On 10 August, a militia belonging to the Ghnewa brigade, a GNA-affiliated militia based in Tripoli, attacked the Tariq Al-Mattar camp for internally displaced people in Tripoli, home to over 500 Tawerghan families. The attack resulted in the forced eviction of around 1,900 internally displaced people from the camp by the militia and the arbitrary arrest of 94 residents by the brigade.

The situation for refugees, asylumseekers and migrants in Libya remained bleak. Militias and armed groups subjected them to arbitrary arrest and abduction, as well as sexual and other violence and extortion both inside and outside facilities they ran. On 7 June, the UN Security Council sanctioned four Libyan nationals for involvement in human trafficking and smuggling migrants, freezing their assets and imposing travel bans and other measures.
Libyan authorities continued to unlawfully detain refugees, asylumseekers and migrants, mainly those intercepted at sea, in centres recognized by the authorities, formally operated under the Ministry of Interior and run by the Department for Combatting Illegal Migration (DCIM). These centres were, however, largely controlled by militias who did not necessarily adhere to the central authorities’ chain of command. Refugees, asylum-seekers and migrants were kept in appalling conditions. They were also subjected to forced labour, torture and other ill-treatment, and verbal abuse by guards, often to extract money from their families in exchange for their release. Women in particular were subjected to rape in official centres and while being held by armed groups, often resulting in unwanted pregnancies.
There was no judicial oversight over these detention centres. Refugees, asylumseekers and migrants were held without any judicial process. They could not challenge their detention and were not offered legal counsel. The DCIM often held women, men and children together, breaching international standards on detention.

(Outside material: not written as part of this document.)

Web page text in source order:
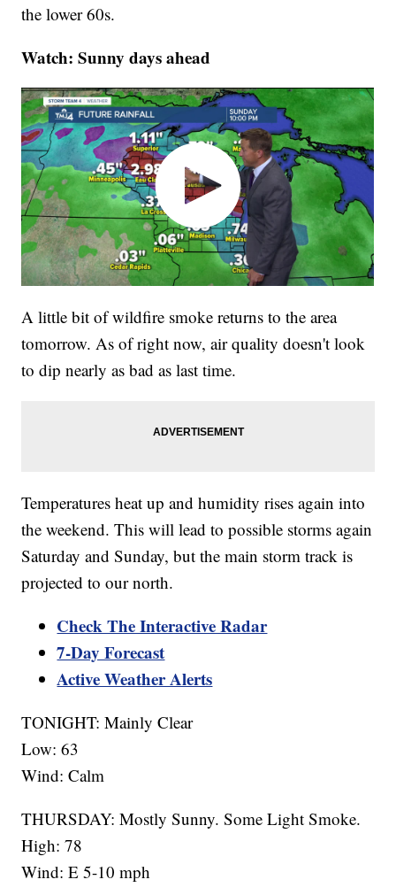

Libya, which is not a party to the 1951 UN Refugee Convention, continued to refuse to recognize UNHCR, the UN refugee agency. In the absence of a national asylum framework, the authorities did not recognize the status of refugees. Previously, they had recognized people from certain countries as in need of international protection and released them from detention to UNHCR. In 2018 this practice was halted and the authorities refused to release anyone from detention except those being evacuated by international organizations to third countries or those who paid a bribe.

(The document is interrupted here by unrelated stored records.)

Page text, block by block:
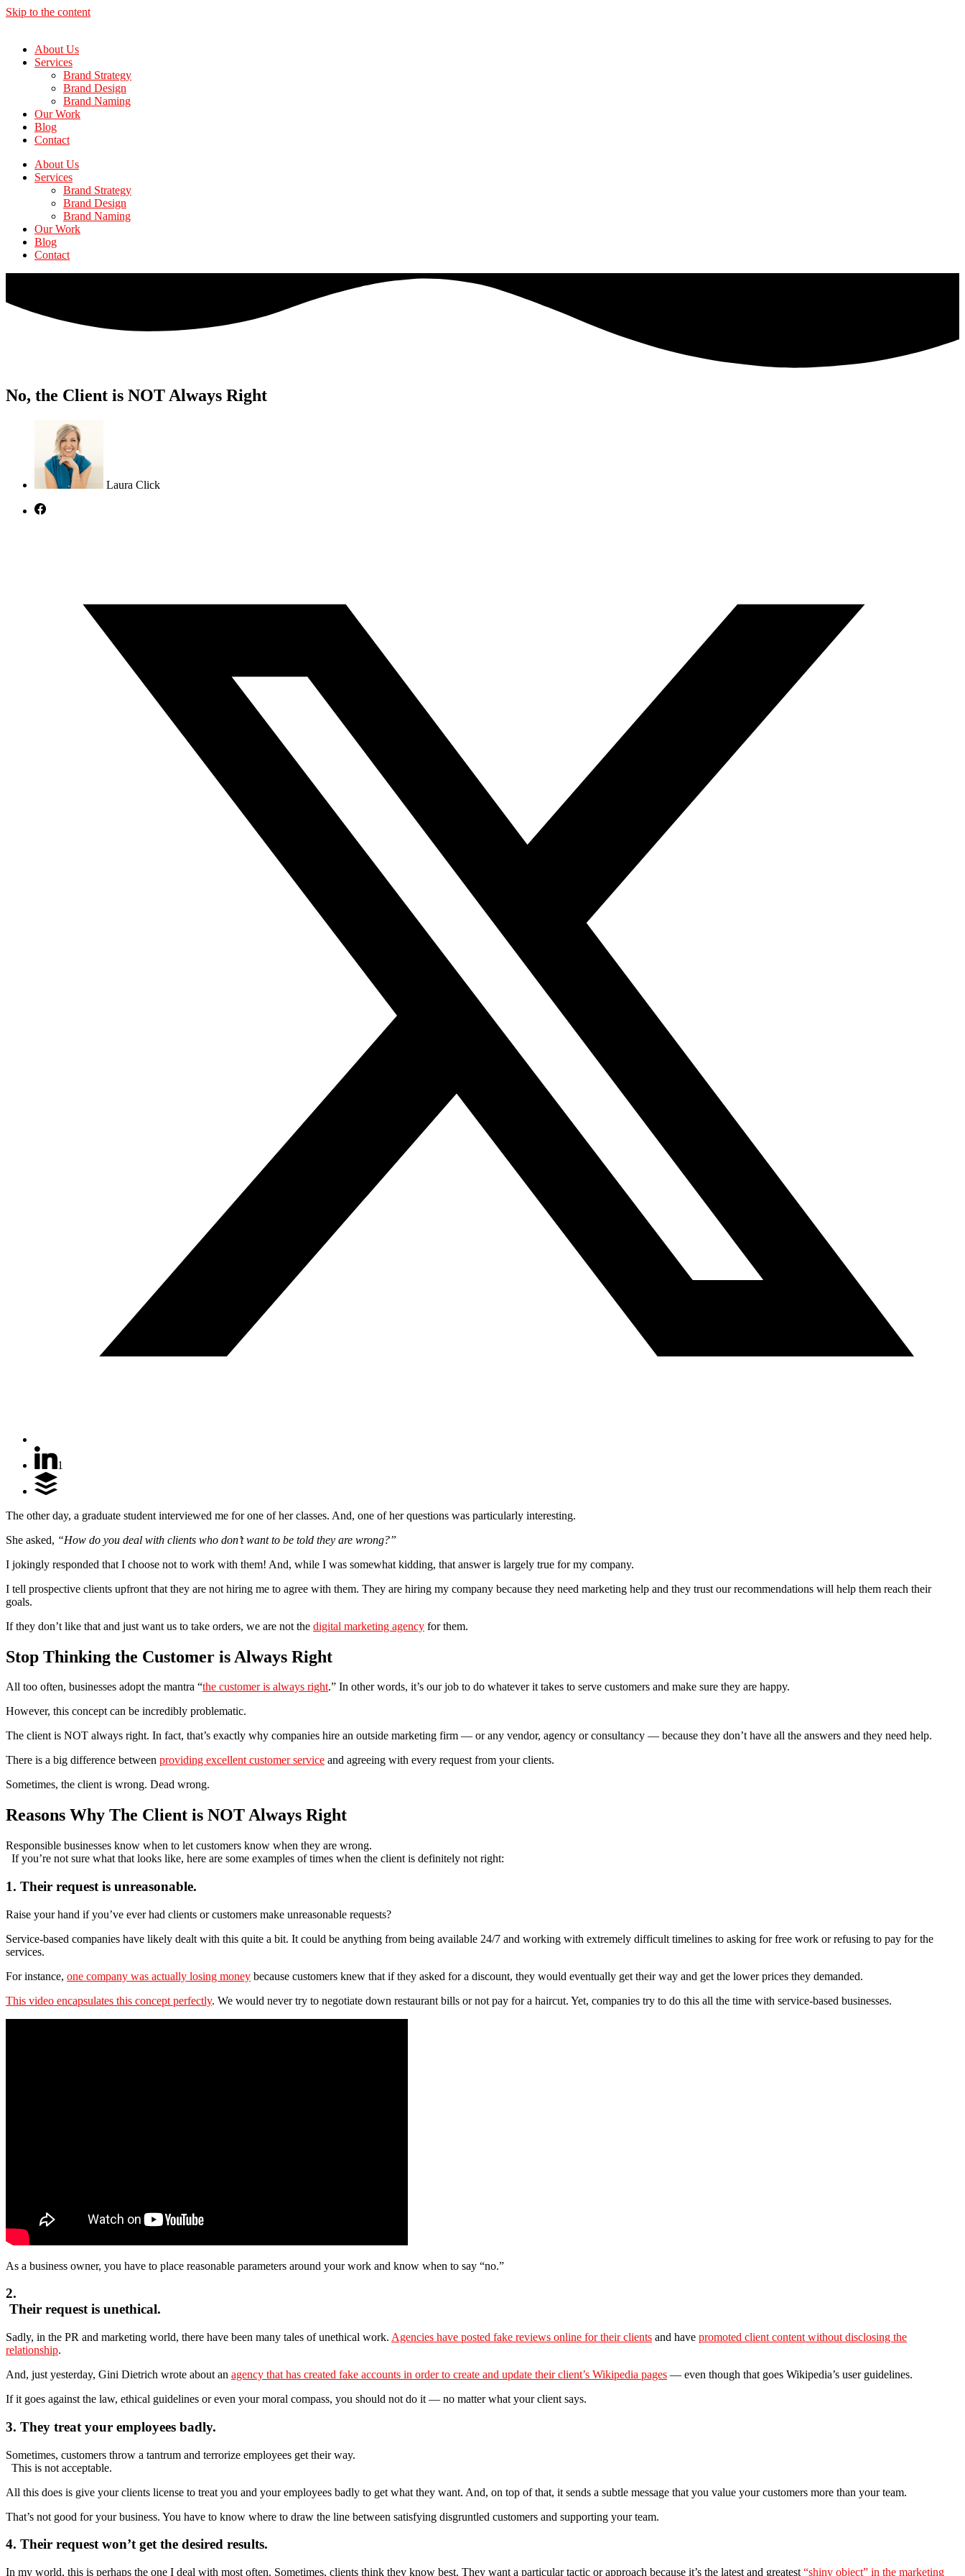
Skip to the content
About Us
Services
Brand Strategy
Brand Design
Brand Naming
Our Work
Blog
Contact
About Us
Services
Brand Strategy
Brand Design
Brand Naming
Our Work
Blog
Contact
No, the Client is NOT Always Right
Laura Click
1
The other day, a graduate student interviewed me for one of her classes. And, one of her questions was particularly interesting.
She asked, “How do you deal with clients who don’t want to be told they are wrong?”
I jokingly responded that I choose not to work with them! And, while I was somewhat kidding, that answer is largely true for my company.
I tell prospective clients upfront that they are not hiring me to agree with them. They are hiring my company because they need marketing help and they trust our recommendations will help them reach their
goals.
If they don’t like that and just want us to take orders, we are not the digital marketing agency for them.
Stop Thinking the Customer is Always Right
All too often, businesses adopt the mantra “the customer is always right.” In other words, it’s our job to do whatever it takes to serve customers and make sure they are happy.
However, this concept can be incredibly problematic.
The client is NOT always right. In fact, that’s exactly why companies hire an outside marketing firm — or any vendor, agency or consultancy — because they don’t have all the answers and they need help.
There is a big difference between providing excellent customer service and agreeing with every request from your clients.
Sometimes, the client is wrong. Dead wrong.
Reasons Why The Client is NOT Always Right
Responsible businesses know when to let customers know when they are wrong.
If you’re not sure what that looks like, here are some examples of times when the client is definitely not right:
1. Their request is unreasonable.
Raise your hand if you’ve ever had clients or customers make unreasonable requests?
Service-based companies have likely dealt with this quite a bit. It could be anything from being available 24/7 and working with extremely difficult timelines to asking for free work or refusing to pay for the
services.
For instance, one company was actually losing money because customers knew that if they asked for a discount, they would eventually get their way and get the lower prices they demanded.
This video encapsulates this concept perfectly. We would never try to negotiate down restaurant bills or not pay for a haircut. Yet, companies try to do this all the time with service-based businesses.
As a business owner, you have to place reasonable parameters around your work and know when to say “no.”
2.
Their request is unethical.
Sadly, in the PR and marketing world, there have been many tales of unethical work. Agencies have posted fake reviews online for their clients and have promoted client content without disclosing the
relationship.
And, just yesterday, Gini Dietrich wrote about an agency that has created fake accounts in order to create and update their client’s Wikipedia pages — even though that goes Wikipedia’s user guidelines.
If it goes against the law, ethical guidelines or even your moral compass, you should not do it — no matter what your client says.
3. They treat your employees badly.
Sometimes, customers throw a tantrum and terrorize employees get their way.
This is not acceptable.
All this does is give your clients license to treat you and your employees badly to get what they want. And, on top of that, it sends a subtle message that you value your customers more than your team.
That’s not good for your business. You have to know where to draw the line between satisfying disgruntled customers and supporting your team.
4. Their request won’t get the desired results.
In my world, this is perhaps the one I deal with most often. Sometimes, clients think they know best. They want a particular tactic or approach because it’s the latest and greatest “shiny object” in the marketing
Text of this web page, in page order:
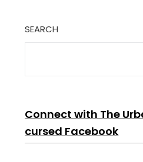
SEARCH
Connect with The
cursed Facebook

Libyan authorities failed to protect women, including journalists, bloggers, human rights defenders and other activists, from gender-based violence at the hands of militias and armed groups or ensure that they were able to express themselves freely.
Women who spoke out against corruption or the violent actions of militias or the LNA were subjected to threats, abduction and gender-based violence by them. Such women were also subjected to genderrelated slurs by militias and smear campaigns on social media, including allegations of adultery and engaging in sex work. Harmful gender stereotypes and social stigma attached to women’s activism normalized these forms of abuse and forced many women to withdraw from the public space altogether.
On 27 December, police forces affiliated to the Ministry of Interior in Benghazi raided a café in the city where a group of nearly 20 young girls, most with their mothers, were attending a gathering they had organized on Twitter. The police arrested the manager and staff on grounds of “immoral behaviour”.

Courts imposed dozens of death sentences. In January, a military court in Misrata sentenced Salah Gadhafi to death by firing squad for his involvement in violence in the 2011 uprising in Libya. No executions were reported.